The lollipop fallacy claims that a woman is like a candy, which invites insects unless it’s properly wrapped. The ‘properly wrapped’ bit varies according to communities, socio-political constructs and the magnitude of patriarchal prevalence.

How the lollipop fallacy dehumanises a woman into a delicacy meant to savor and satisfy taste buds has been dissected by libraries’ worth of feminist literature, even if not directly addressing the theory. Even so, its simultaneously blatant dehumanisation of men needs to be a part of both male and female feminist literature, especially in the Muslim world.

The lollipop fallacy equates men with insects and explicitly suggests that a male cannot – or at best finds it excruciatingly hard to – control his sexual desires, at the sight of a woman not dressed in accordance with a particular society’s benchmark for modesty – the ideal lollipop wrapper if you will.

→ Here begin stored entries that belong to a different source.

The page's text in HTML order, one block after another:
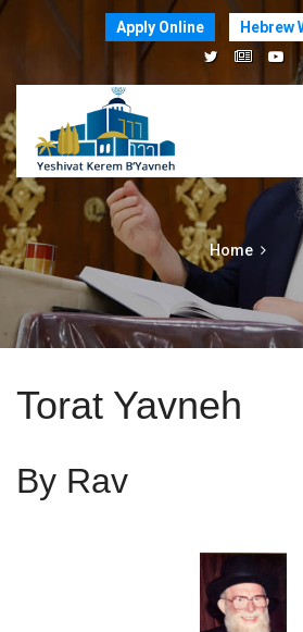
Apply Online Hebrew
Home
Torat Yavneh
By Rav
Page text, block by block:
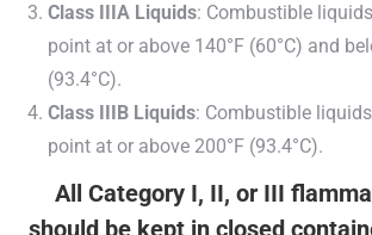
Class IIIA Liquids: Combustible
point at or above 140°F (60°C) and
(93.4°C).
Class IIIB Liquids: Combustible
point at or above 200°F (93.4°C).
All Category I, II, or III
should be kept in closed
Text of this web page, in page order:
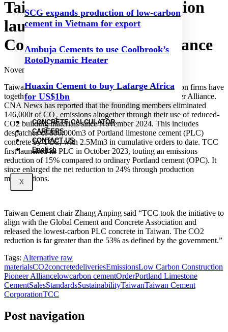
SCG expands production of low-carbon
cement in Vietnam for export
Ambuja Cements to use Coolbrook’s
RotoDynamic Heater
Huaxin Cement to buy Lafarge Africa
for US$1bn
CONCRETE CALCULATOR
CAREERS
CONTACT US
English
X
Taiwan Cement Corporation
launches Low Carbon
Construction Pioneer Alliance
November 19, 2024
Taiwan Cement Corporation (TCC) and 100 construction firms have
together launched the Low Carbon Construction Pioneer Alliance.
CNA News has reported that the founding members eliminated
146,000t of CO₂ emissions altogether through their use of reduced-
CO2 building materials since November 2024. This includes
despatches of 800,000m3 of Portland limestone cement (PLC)
concrete by TCC, with 2.5Mm3 in cumulative orders to date. TCC
first launched its PLC in October 2023, touting an emissions
reduction of 15% compared to ordinary Portland cement (OPC). It
since enlarged the net reduction to 24% through production
modifications.
Taiwan Cement chair Zhang Anping said “TCC took the initiative to
align with the Global Cement and Concrete Association and
released the lowest-carbon PLC concrete in Taiwan. The CO2
reduction is far greater than the 53% as defined by the government.”
Tags: Alternative raw
materialsCO2concretedeliveriesEmissionsLow Carbon Construction
Pioneer Alliancelowcarbon cementOrderPortland Limestone
CementSalesStandardsSustainabilityTaiwanTaiwan Cement
CorporationTCC
Post navigation
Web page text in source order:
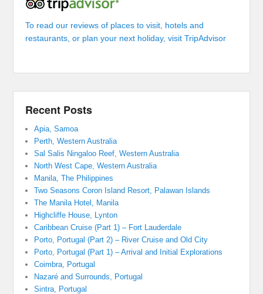
To read our reviews of places to visit, hotels and
restaurants, or plan your next holiday, visit TripAdvisor
Recent Posts
Apia, Samoa
Perth, Western Australia
Sal Salis Ningaloo Reef, Western Australia
North West Cape, Western Australia
Manila, The Philippines
Two Seasons Coron Island Resort, Palawan Islands
The Manila Hotel, Manila
Highcliffe House, Lynton
Caribbean Cruise (Part 1) – Fort Lauderdale
Porto, Portugal (Part 2) – River Cruise and Old City
Porto, Portugal (Part 1) – Arrival and Initial Explorations
Coimbra, Portugal
Nazaré and Surrounds, Portugal
Sintra, Portugal
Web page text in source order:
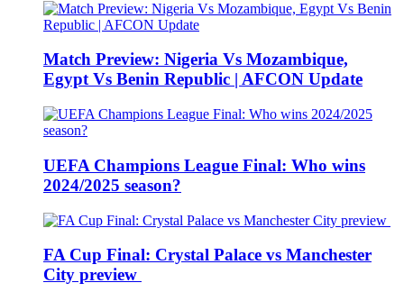
Match Preview: Nigeria Vs Mozambique,
Egypt Vs Benin Republic | AFCON Update
UEFA Champions League Final: Who wins
2024/2025 season?
FA Cup Final: Crystal Palace vs Manchester
City preview
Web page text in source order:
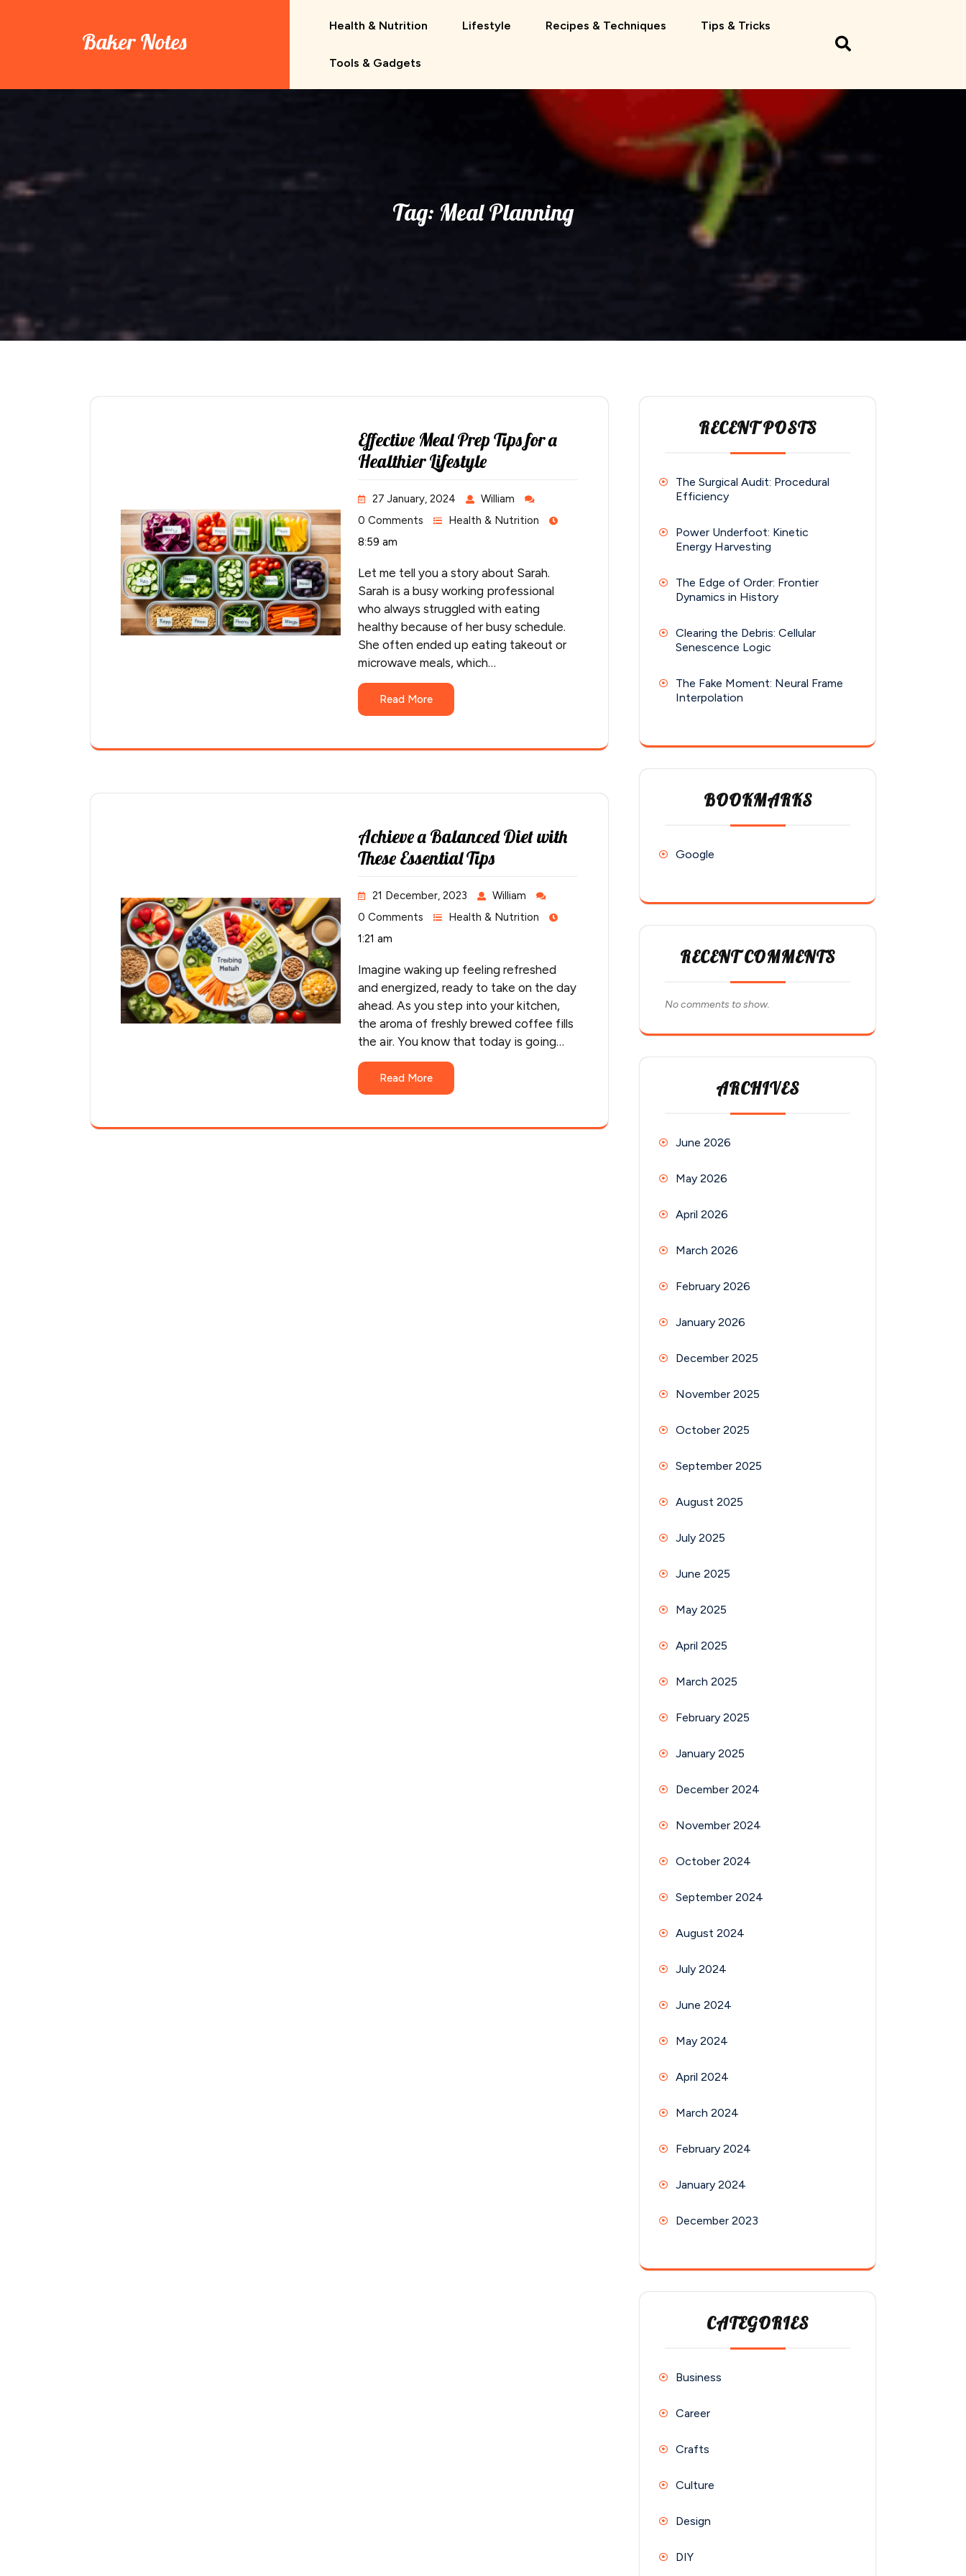
Baker Notes
Health & Nutrition Lifestyle Recipes & Techniques Tips & Tricks
Tools & Gadgets
Tag: Meal Planning
Effective Meal Prep Tips for a
Healthier Lifestyle
27 January, 2024
William
0 Comments
Health & Nutrition
8:59 am
Let me tell you a story about Sarah.
Sarah is a busy working professional
who always struggled with eating
healthy because of her busy schedule.
She often ended up eating takeout or
microwave meals, which…
Read More
Achieve a Balanced Diet with
These Essential Tips
21 December, 2023
William
0 Comments
Health & Nutrition
1:21 am
Imagine waking up feeling refreshed
and energized, ready to take on the day
ahead. As you step into your kitchen,
the aroma of freshly brewed coffee fills
the air. You know that today is going…
Read More
RECENT POSTS
The Surgical Audit: Procedural
Efficiency
Power Underfoot: Kinetic
Energy Harvesting
The Edge of Order: Frontier
Dynamics in History
Clearing the Debris: Cellular
Senescence Logic
The Fake Moment: Neural Frame
Interpolation
BOOKMARKS
Google
RECENT COMMENTS
No comments to show.
ARCHIVES
June 2026
May 2026
April 2026
March 2026
February 2026
January 2026
December 2025
November 2025
October 2025
September 2025
August 2025
July 2025
June 2025
May 2025
April 2025
March 2025
February 2025
January 2025
December 2024
November 2024
October 2024
September 2024
August 2024
July 2024
June 2024
May 2024
April 2024
March 2024
February 2024
January 2024
December 2023
CATEGORIES
Business
Career
Crafts
Culture
Design
DIY
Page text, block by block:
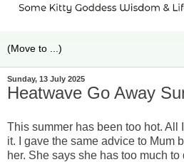
Sunday, 13 July 2025
Heatwave Go Away
This summer has been too hot. All
it. I gave the same advice to Mum
her. She says she has too much to
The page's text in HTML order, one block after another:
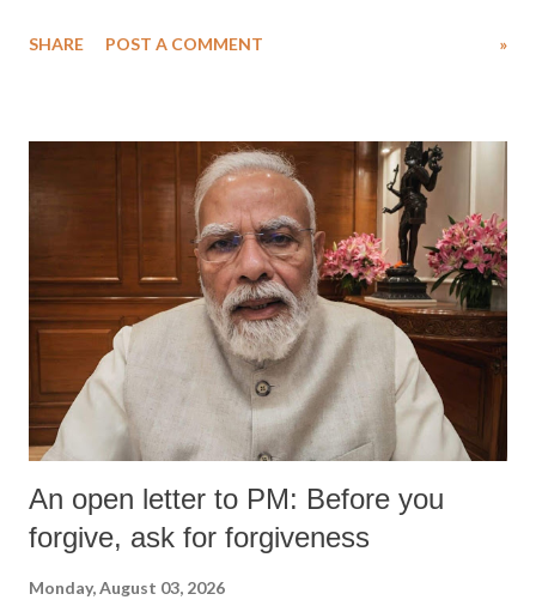
medical staff at Harbor-UCLA Medical Center, she succumbed to a
SHARE POST A COMMENT »
An open letter to PM: Before you
forgive, ask for forgiveness
Monday, August 03, 2026
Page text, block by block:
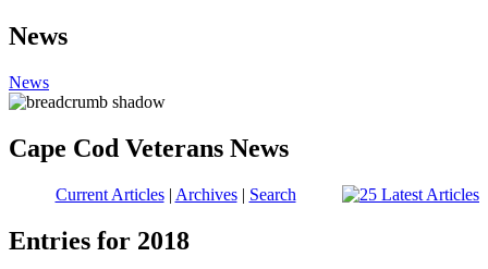
News
News
Cape Cod Veterans News
Current Articles| Archives| Search
Entries for 2018
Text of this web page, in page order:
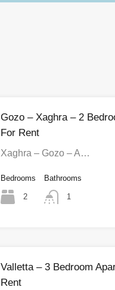
Gozo – Xaghra – 2
For Rent
Xaghra – Gozo – A…
Bedrooms
2
Bathrooms
1
Valletta – 3 Bedroom
Rent
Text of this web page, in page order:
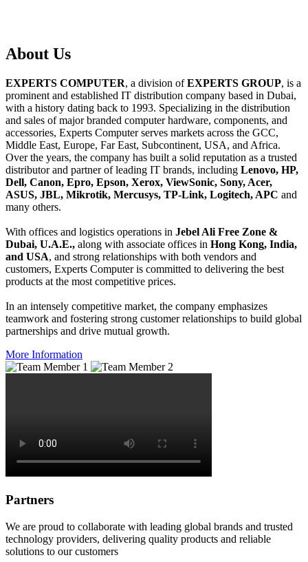
About Us
EXPERTS COMPUTER, a division ofEXPERTS GROUP, is a
prominent and established IT distribution company based in Dubai,
with a history dating back to 1993. Specializing in the distribution
and sales of major branded computer hardware, components, and
accessories, Experts Computer serves markets across the GCC,
Middle East, Europe, Far East, Subcontinent, USA, and Africa.
Over the years, the company has built a solid reputation as a trusted
distributor and partner of leading IT brands, including Lenovo, HP,
Dell, Canon, Epro, Epson, Xerox, ViewSonic, Sony, Acer,
ASUS, JBL, Mikrotik, Mercusys, TP-Link, Logitech, APC and
many others.
With offices and logistics operations in Jebel Ali Free Zone &
Dubai, U.A.E., along with associate offices in Hong Kong, India,
and USA, and strong relationships with both vendors and
customers, Experts Computer is committed to delivering the best
products at the most competitive prices.
In an intensely competitive market, the company emphasizes
teamwork and fostering strong customer relationships to build global
partnerships and drive mutual growth.
More Information
Partners
We are proud to collaborate with leading global brands and trusted
technology providers, delivering quality products and reliable
solutions to our customers
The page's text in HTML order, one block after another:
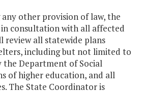
other provision of law, the
consultation with all affected
review all statewide plans
including but not limited to
the Department of Social
of higher education, and all
The State Coordinator is
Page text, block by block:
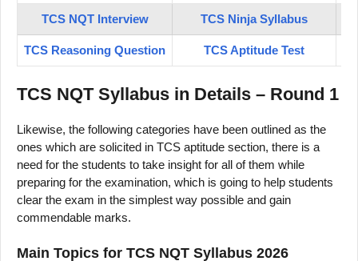
TCS NQT Interview TCS Ninja Syllabus
TCS Reasoning Question TCS Aptitude Test
TCS NQT Syllabus in Details – Round 1
Likewise, the following categories have been outlined as the
ones which are solicited in TCS aptitude section, there is a
need for the students to take insight for all of them while
preparing for the examination, which is going to help students
clear the exam in the simplest way possible and gain
commendable marks.
Main Topics for TCS NQT Syllabus 2026
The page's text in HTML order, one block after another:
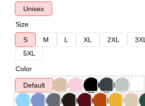
Unisex
Size
S
M L XL 2XL 3XL
5XL
Color
Default
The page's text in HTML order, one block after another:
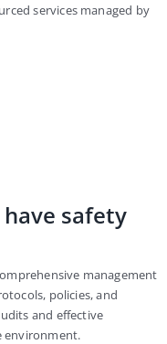
services managed by
safety
management
policies, and
and effective
environment.
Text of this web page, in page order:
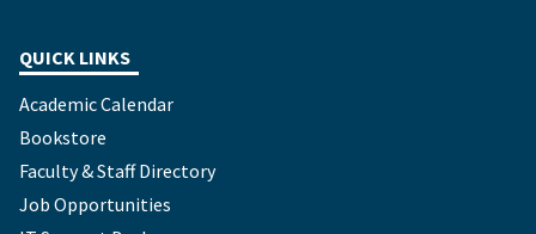
QUICK LINKS
Academic Calendar
Bookstore
Faculty & Staff Directory
Job Opportunities
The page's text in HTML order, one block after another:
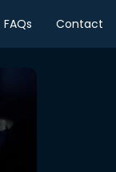
FAQs Contact
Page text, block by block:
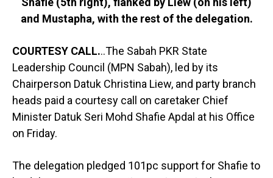
and Mustapha, with the rest of the delegation.
COURTESY CALL...The Sabah PKR State
Leadership Council (MPN Sabah), led by its
Chairperson Datuk Christina Liew, and party branch
heads paid a courtesy call on caretaker Chief
Minister Datuk Seri Mohd Shafie Apdal at his Office
on Friday.
The delegation pledged 101pc support for Shafie to
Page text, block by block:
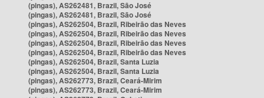
(pingas), AS262481, Brazil, São José
(pingas), AS262481, Brazil, São José
(pingas), AS262504, Brazil, Ribeirão das Neves
(pingas), AS262504, Brazil, Ribeirão das Neves
(pingas), AS262504, Brazil, Ribeirão das Neves
(pingas), AS262504, Brazil, Ribeirão das Neves
(pingas), AS262504, Brazil, Santa Luzia
(pingas), AS262504, Brazil, Santa Luzia
(pingas), AS262773, Brazil, Ceará-Mirim
(pingas), AS262773, Brazil, Ceará-Mirim
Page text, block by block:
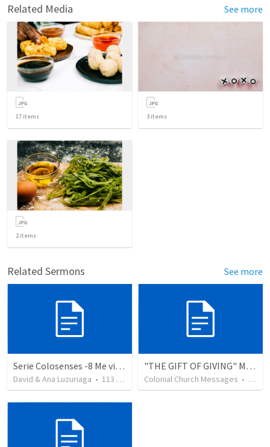
Related Media See more
17 items 3 items
2items
Related Sermons See more
Serie Colosenses -8 Me visto de acuerdo a la ocasión - Colosenses 3-5-14
David & Ana Luzuriaga • 113 views
"THE GIFT OF GIVING" MIRACLE OFFERING MESSAGE - 1/2
Colonial Church Messages • 229
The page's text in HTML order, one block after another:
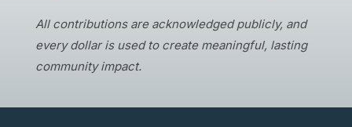
All contributions are acknowledged publicly, and
every dollar is used to create meaningful, lasting
community impact.
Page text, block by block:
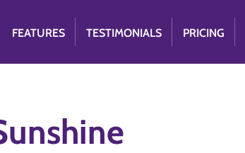
FEATURES TESTIMONIALS PRICING
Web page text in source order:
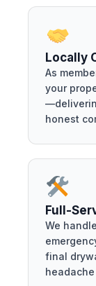
Locally
As
your
honest
Full-
We
final
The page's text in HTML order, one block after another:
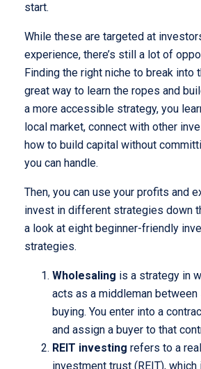
start.
While these are targeted at
experience, there’s still a lot of
Finding the right niche to break into
great way to learn the ropes and
a more accessible strategy, you
local market, connect with other
how to build capital without
you can handle.
Then, you can use your profits and
invest in different strategies down
a look at eight beginner-friendly
strategies.
Wholesaling is a strategy in
acts as a middleman between
buying. You enter into a
and assign a buyer to that
REIT investing refers to a
investment trust (REIT),
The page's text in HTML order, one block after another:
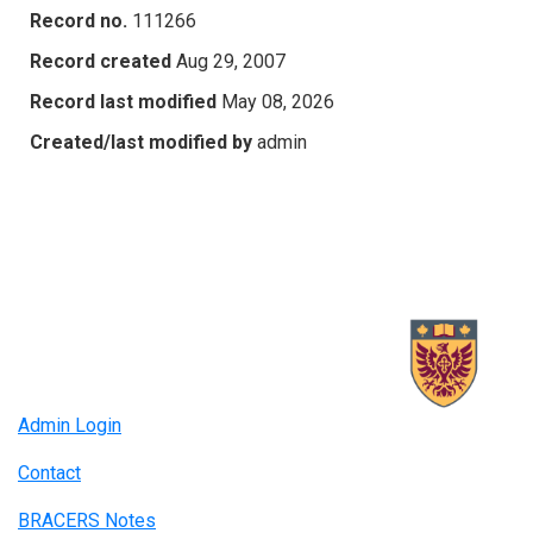
Record no. 111266
Record created Aug 29, 2007
Record last modified May 08, 2026
Created/last modified by admin
Admin Login
Contact
BRACERS Notes
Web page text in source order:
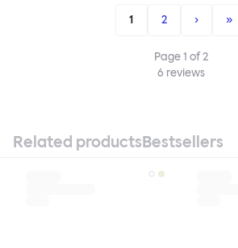
1 2 › »
Page1 of2
6reviews
Related productsBestsellers
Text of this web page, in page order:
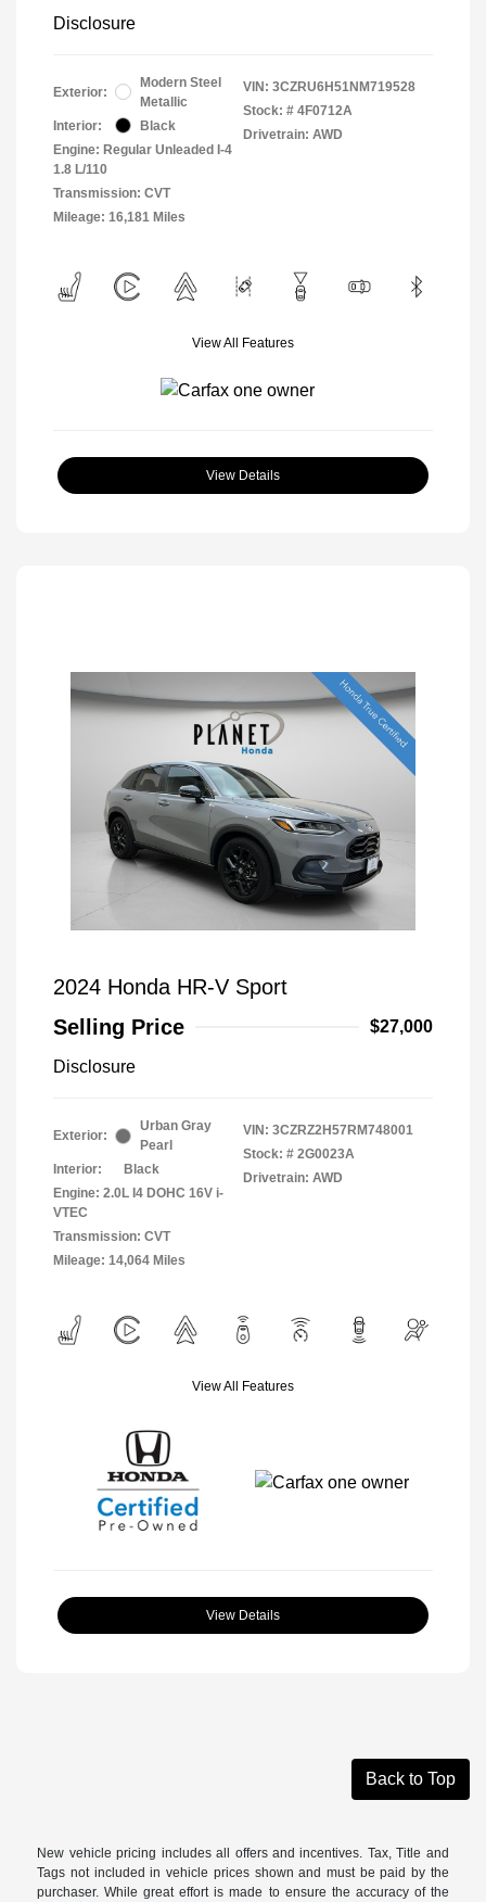
Disclosure
Exterior:
Modern Steel
Metallic
Interior:
Black
Engine: Regular Unleaded I-4
1.8 L/110
Transmission: CVT
Mileage: 16,181 Miles
VIN: 3CZRU6H51NM719528
Stock: # 4F0712A
Drivetrain: AWD
View All Features
View Details
2024 Honda HR-V Sport
Selling Price
$27,000
Disclosure
Exterior:
Urban Gray
Pearl
Interior:
Black
Engine: 2.0L I4 DOHC 16V i-
VTEC
Transmission: CVT
Mileage: 14,064 Miles
VIN: 3CZRZ2H57RM748001
Stock: # 2G0023A
Drivetrain: AWD
View All Features
View Details
Back to Top
New vehicle pricing includes all offers and incentives. Tax, Title and
Tags not included in vehicle prices shown and must be paid by the
purchaser. While great effort is made to ensure the accuracy of the
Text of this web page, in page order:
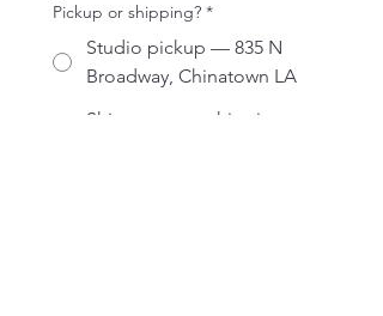
Pickup or shipping? *
Studio pickup — 835 N
Broadway, Chinatown LA
Ship to me — shipping
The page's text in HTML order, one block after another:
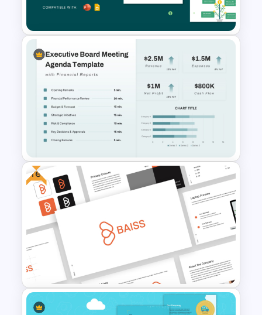
Template
Free Finance Management
Presentation Template
Executive Board Meeting
Agenda Template with
Financial Reports
Free
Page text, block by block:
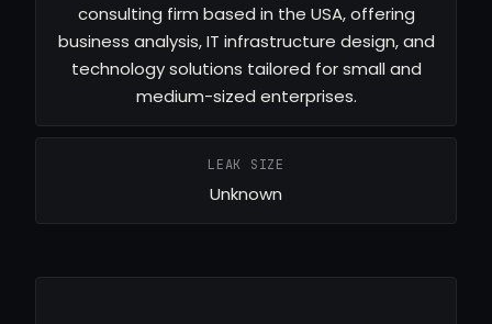
consulting firm based in the USA, offering
business analysis, IT infrastructure design, and
technology solutions tailored for small and
medium-sized enterprises.
LEAK SIZE
Unknown
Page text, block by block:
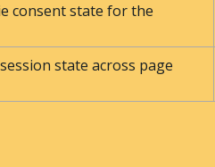
consent state for the
state across page

What’s ironic is that the male ego, which can be immensely fragile in our part of the world, not only endorses the idea that the entire male population comprises of bugs waiting to latch on to any glimpse of candy, it also vociferously endorses men being stamped as beasts for every ‘na-mehram’ woman.

Shouldn’t modern day masculinity – theories of gender superfluity notwithstanding – be determined by re-humanising of both sexes, with upholding gender equality – not sameness – as the bare minimum? Shouldn’t modern ‘manliness’ be determined by one’s dedication towards readjusting the millennia old gender imbalance to at least an eventual semblance of parity? Shouldn’t a modern day ‘macho man’ be a ‘radical’ feminist?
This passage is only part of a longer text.